An exact copy is needed of the lines from the line holding "estate listing(s) held" through the final line of the listing below, both included.
Data in this exercise below:
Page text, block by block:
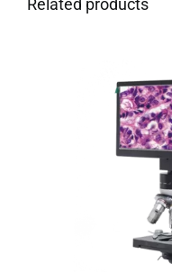
Related products
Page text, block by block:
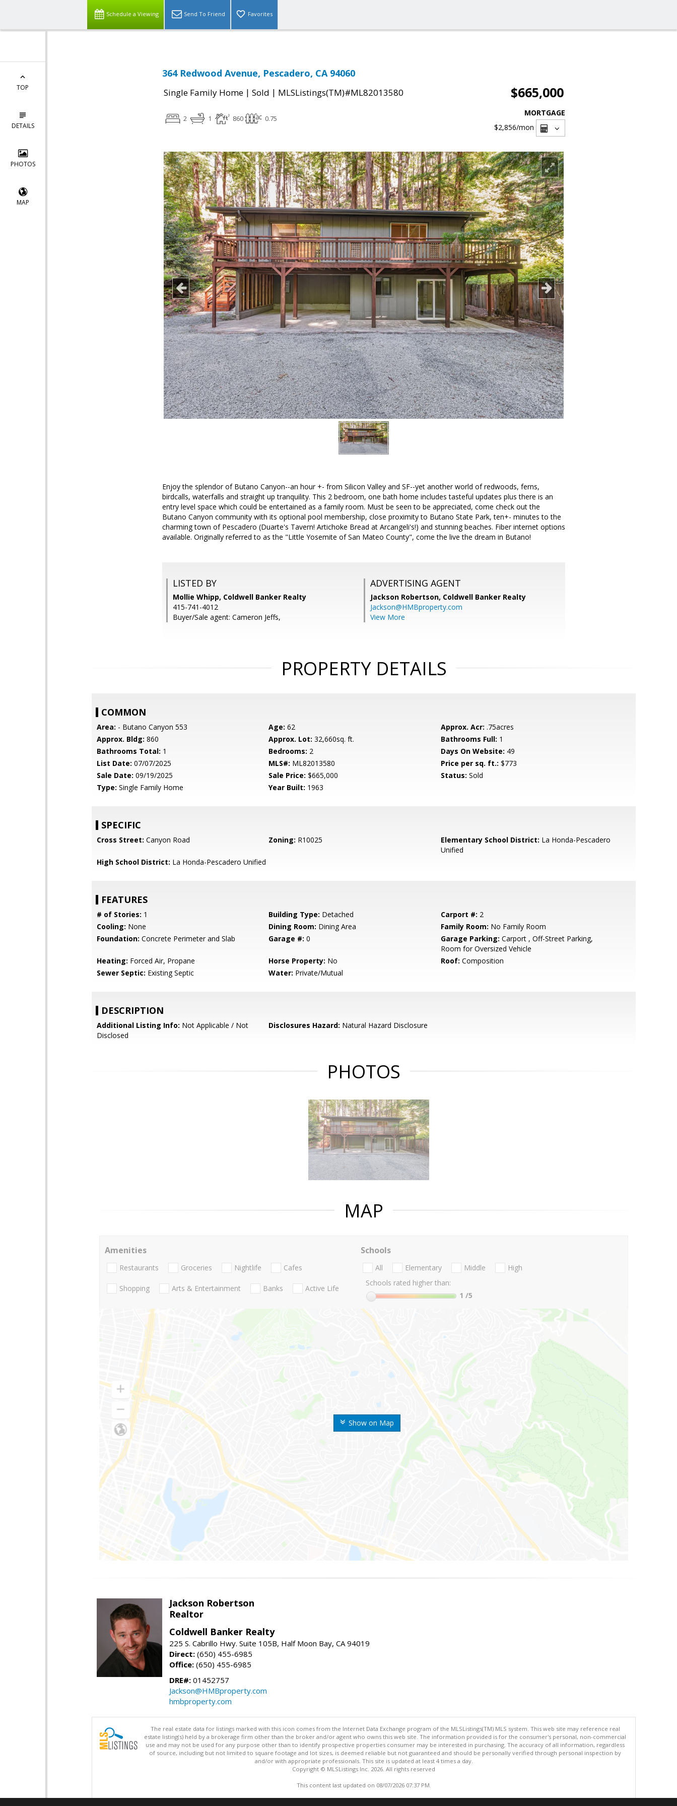
Schedule a Viewing Send To Friend Favorites
TOP
DETAILS
PHOTOS
MAP
364 Redwood Avenue, Pescadero, CA 94060
Single Family Home | Sold | MLSListings(TM)#ML82013580 $665,000
2 1 860 0.75
MORTGAGE
$2,856/mon
Enjoy the splendor of Butano Canyon--an hour +- from Silicon Valley and SF--yet another world of redwoods, ferns,
birdcalls, waterfalls and straight up tranquility. This 2 bedroom, one bath home includes tasteful updates plus there is an
entry level space which could be entertained as a family room. Must be seen to be appreciated, come check out the
Butano Canyon community with its optional pool membership, close proximity to Butano State Park, ten+- minutes to the
charming town of Pescadero (Duarte's Tavern! Artichoke Bread at Arcangeli's!) and stunning beaches. Fiber internet options
available. Originally referred to as the "Little Yosemite of San Mateo County", come the live the dream in Butano!
LISTED BY
Mollie Whipp, Coldwell Banker Realty
415-741-4012
Buyer/Sale agent: Cameron Jeffs,
ADVERTISING AGENT
Jackson Robertson, Coldwell Banker Realty
Jackson@HMBproperty.com
View More
PROPERTY DETAILS
COMMON
Area: - Butano Canyon 553 Age: 62 Approx. Acr: .75acres
Approx. Bldg: 860 Approx. Lot: 32,660sq. ft. Bathrooms Full: 1
Bathrooms Total: 1 Bedrooms: 2 Days On Website: 49
List Date: 07/07/2025 MLS#: ML82013580 Price per sq. ft.: $773
Sale Date: 09/19/2025 Sale Price: $665,000 Status: Sold
Type: Single Family Home Year Built: 1963
SPECIFIC
Cross Street: Canyon Road Zoning: R10025 Elementary School District: La Honda-Pescadero
Unified
High School District: La Honda-Pescadero Unified
FEATURES
# of Stories: 1 Building Type: Detached Carport #: 2
Cooling: None Dining Room: Dining Area Family Room: No Family Room
Foundation: Concrete Perimeter and Slab Garage #: 0 Garage Parking: Carport , Off-Street Parking,
Room for Oversized Vehicle
Heating: Forced Air, Propane Horse Property: No Roof: Composition
Sewer Septic: Existing Septic Water: Private/Mutual
DESCRIPTION
Additional Listing Info: Not Applicable / Not
Disclosed
Disclosures Hazard: Natural Hazard Disclosure
PHOTOS
MAP
Show on Map
Amenities
Restaurants Groceries Nightlife Cafes
Shopping Arts & Entertainment Banks Active Life
Schools
All Elementary Middle
High
Schools rated higher than:
1 /5
Jackson Robertson
Realtor
Coldwell Banker Realty
225 S. Cabrillo Hwy. Suite 105B, Half Moon Bay, CA 94019
Direct: (650) 455-6985
Office: (650) 455-6985
DRE#: 01452757
Jackson@HMBproperty.com
hmbproperty.com
The real estate data for listings marked with this icon comes from the Internet Data Exchange program of the MLSListings(TM) MLS system. This web site may reference real
estate listing(s) held by a brokerage firm other than the broker and/or agent who owns this web site. The information provided is for the consumer's personal, non-commercial
use and may not be used for any purpose other than to identify prospective properties consumer may be interested in purchasing. The accuracy of all information, regardless
of source, including but not limited to square footage and lot sizes, is deemed reliable but not guaranteed and should be personally verified through personal inspection by
and/or with appropriate professionals. This site is updated at least 4 times a day.
Copyright © MLSListings Inc. 2026. All rights reserved
This content last updated on 08/07/2026 07:37 PM.
End of Data in this exercise.
● **Expected answer**:
estate listing(s) held by a brokerage firm other than the broker and/or agent who owns this web site. The information provided is for the consumer's personal, non-commercial
use and may not be used for any purpose other than to identify prospective properties consumer may be interested in purchasing. The accuracy of all information, regardless
of source, including but not limited to square footage and lot sizes, is deemed reliable but not guaranteed and should be personally verified through personal inspection by
and/or with appropriate professionals. This site is updated at least 4 times a day.
Copyright © MLSListings Inc. 2026. All rights reserved
This content last updated on 08/07/2026 07:37 PM.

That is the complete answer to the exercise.